Our findings demonstrate that antibiotic susceptibility is an emergent property determined by both the properties of a pathogen and the ecological context in which susceptivity is quantified. While previous research has focused mainly the role of abiotic context, we here show that the presence of other species can change the pathogen’s susceptibility to therapeutic antibiotics. Such interactions will not only alter the efficacy of antibiotic treatment but can also alter the selective pressure imposed by antibiotics, potentially leading to alternative trajectories of antibiotic resistance evolution by changing the strength of antibiotic selection or inducing tolerant cell states [76, 77]. To understand both antibiotic susceptibility and the subsequent evolution of resistance within clinical settings, it is important to consider antibiotic resistance as a community-level trait, which acknowledges the impact of non-pathogenic species in shaping pathogens’ responses to antibiotic treatments.
Methods
Strains and media
All experiments with P. aeruginosa were conducted using a chromosomally labelled PAO1 isolate. A dTomato and gentamycin resistance cassette was inserted at the neutral attB site using Tn7 homologous recombination as described in Chio and Schweizer [78] using pUC18T-mini-Tn7T-dTomator vector and pTNS2 helper plasmids provided by Prof. Michael Brockhurst. Insertion containing strains were isolated on LB plates containing 30 µg/ml Gentamycin and confirmed by PCR using primers PTn7R plus PglmS-down and PTn7L + PglmS-up, as described in Chio and Schweizer [78]. Whole genome sequencing confirmed that no off-target mutations were introduced during homologous recombination and that the dTomato and gentamycin resistance cassette was inserted correctly at the attB site.

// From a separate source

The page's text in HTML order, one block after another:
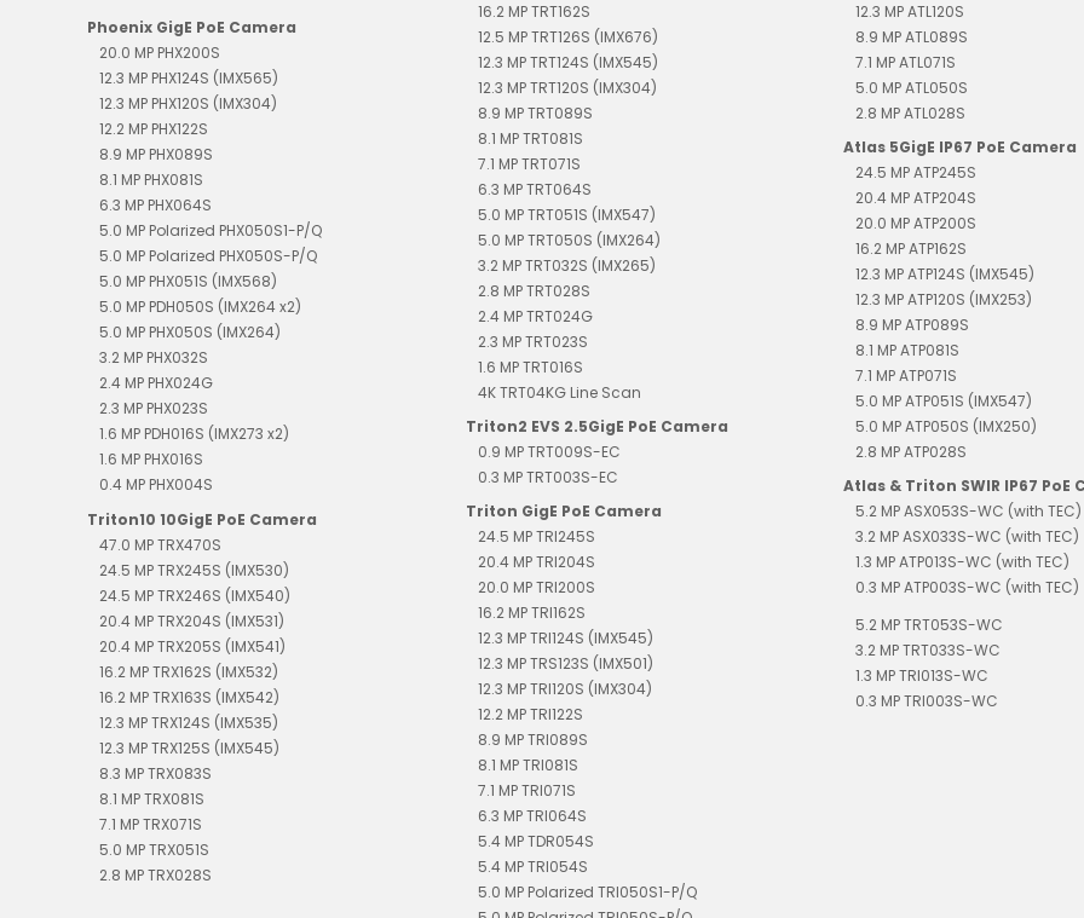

S. maltophilia strains used in co-included MIC experiments included wild-type S. maltophilia K279a with inducible L1 and L2 β-lactamases and β-lactamases deficient S. maltophilia K279a ampRFS mutant that harbours a 121-bp frameshift inducing deletion within the ampR gene [39]. Both strains were provided by Prof. Matthew Avison, University of Bristol. In addition, clinical isolates of nine S. maltophilia were isolated from CF sputum samples from nine patients; provided by Prof. Helle Krogh Johansen, Rigshospitalet, Copenhagen; on low salt LB agar plates (NaCl 0.5 g/l) containing 32 µg/ml imipenem, 2.5 µg/ml amphotericin B and 5 µg/ml vancomycin. In addition, one S. aureus isolate was isolated on mannitol salt agar from sample 521307. To confirm the species of the isolates 16S rRNA gene was amplified using the 16SA1 (5’-AGAGTTTGATCMTGGCTCAG-3’) and 16SB1 (5’-TACGGYTACCTTGTTACGACTT-3’) primers, purified and Sanger sequenced (GATC, LightRun sequencing). All 16S rRNA sequences of S. maltophilia isolates had >99% identity to K279a. In addition, genomic DNA was isolated from 1-ml overnight cultures of each clinical isolate using the Qiagen DNeasy Blood & Tissue extraction kit following the manufacturer’s Gram-negative protocol. Total DNA was sequenced by MicrobesNG using HiSeq (Illumina) and de novo assembly was performed using SPAdes version 3.7 [79] and annotated using Prokka [80] (https://microbesng.com/). All strains were streaked out on to low salt LB agar plates from 25% glycerol stocks, and single colonies were picked for subsequent liquid growth. All liquid overnight cultures were inoculated from individual colonies and growth was conducted at 37 °C and shaken at 180 rpm in 5 ml SCFM, prepared following the protocol outlined in [42] with the addition of thiamine (1 mg/l), nicotinic acid (1.2 mg/l), calcium pantothenate (0.25 mg/l) and biotin (0.005 mg/l) to support the growth of S. aureus [81], unless otherwise stated. All antibiotic stocks were prepared on the day of use to avoid degradation of the stock solutions. All growth in 96-well plates was conducted at 37 °C with shaking at 550 rpm with an orbital radius of 3 mm.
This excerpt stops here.